Séminaire de Statistique et Optimisation

Solving image inverse problem with deep generative models

par Jean Prost (IRIT)

Europe/Paris
Salle K. Johnson (1R3, 1er étage)

Salle K. Johnson

1R3, 1er étage

Description

Image inverse problems involve recovering a clean image from a degraded observation. Such problems arise in numerous applications, including photography, medical imaging, and astrophysics. These problems are typically ill-posed because part of the image information is lost or corrupted during the acquisition process.

Under a Bayesian framework, the posterior distribution of the solution can be modeled by combining information from the degraded observation with prior knowledge about the solution. Deep generative models provide powerful priors, but working with the resulting posterior distribution remains challenging due to the complexity of these models. 
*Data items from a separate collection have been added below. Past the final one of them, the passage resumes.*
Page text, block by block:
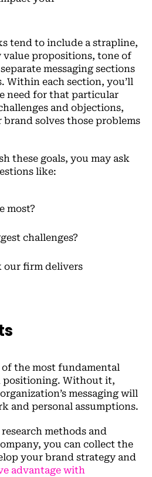
tend to include a strapline,
value propositions, tone of
messaging sections
Within each section, you’ll
need for that particular
and objections,
solves those problems
these goals, you may ask
like:
most?
challenges?
our firm delivers
of the most fundamental
positioning. Without it,
messaging will
and personal assumptions.
methods and
you can collect the
your brand strategy and
advantage with

I will present an optimization algorithm for computing an (augmented) maximum a posteriori (MAP) estimator when the prior is induced by a hierarchical variational autoencoder (HVAE). The proposed method leverages the HVAE encoder to avoid backpropagation through the generative model, thereby reducing the computational cost of inference.

I will then introduce a posterior sampling algorithm based on a text-to-image latent consistency model (LCM). By exploiting the fast generation capabilities of LCMs, the method produces high-quality posterior samples in only a few iterations (approximately eight). The text prompt can either be specified in advance to guide the reconstruction or automatically recovered through a prompt-optimization procedure that seeks the most likely textual description of a degraded observation. The proposed approach outperforms competing methods based on other text-to-image generative models while being significantly faster and more memory-efficient.